The parties entered into a series of Agreements on November 7, 2016: the Securities Purchase Agreement (the "SPA") and three convertible promissory notes with principal amounts of $138,889.89 (Decl. Bob Silzer in to Opp. Prelim. Inj. And in Supp. of Cross-Mot. to Dismiss ("Silzer Decl.") Ex. 1 (the "$138,888.89 Note")), $72,500 (Silzer Decl. Ex. 2 (the "$72,500 Note")), and $50,000 (Silzer Decl. Ex. 3 (the "$50,000 Note")) (collectively, the "Notes"). (Compl. ¶ 1.) The Notes had a maturity date of May 7, 2017 but have not been repaid. (
The $138,888.89 Note had a purchase price of $125,000 and a principal amount of $138,888.89. ($138,888.89 Note at 1.) In other words, Defendant received $125,000 from Plaintiff, with an original issue discount ("OID") of $13,888.89.

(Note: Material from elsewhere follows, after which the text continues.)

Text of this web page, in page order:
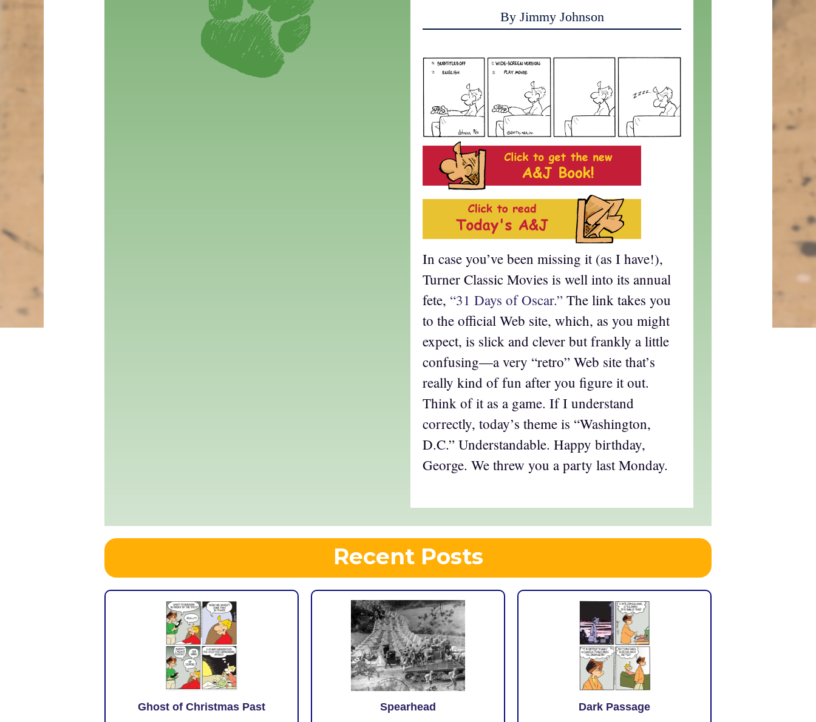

The $72,500 Note had a purchase price of $10,000 and a principal amount of $72,500. ($72,500 Note at 1.) On this Note, Defendant received $10,000 from Plaintiff, with an OID of $62,500. It also sets forth an 8% annual interest rate. (
The $50,000 Note had a purchase price of $10,000 and a principal amount of $50,000. ($50,000 Note at 1.) Put another way, Defendant received $10,000 from Plaintiff, with an OID of $40,000. Like the other two, it sets forth an 8% annual interest rate. (
The Notes shared several commonalities. On their face, the $72,500 and $50,000 Notes discuss a larger series of financial transactions. The $72,500 Note states that $62,500 of the $72,500 Note "may be redeemed by [Defendant] for $1.00 at any time prior to the Maturity Date in the event that [the $138,888.89 Note] is exchanged or otherwise into a revolving credit facility, with the balance of $10,000 being rolled into that same credit facility." ($72,500 Note at 1.) The $50,000 Note states that it presents a commitment by Defendant to complete the closing of a $5,000,000 equity purchase agreement with Plaintiff. ($50,000 Note at 1.) It further provides that if Defendant does not complete a registration statement within 30 days of the equity purchase agreement, the principal amount of the Note "shall automatically increase by $25,000," and if the registration statement is not declared effective by the SEC within 120 days of the equity purchase agreement, the principal amount of the Note "shall automatically increase by an additional $25,000." (
Each Note contains a prepayment penalty. If Defendant were to prepay the Note, it would have to pay 1.2 times the principal amount, or 1.35 times the principal in the case of default. ($138,888.89 Note § 2(b); $72,500 Note § 2(b); $50,000 Note § 2(b)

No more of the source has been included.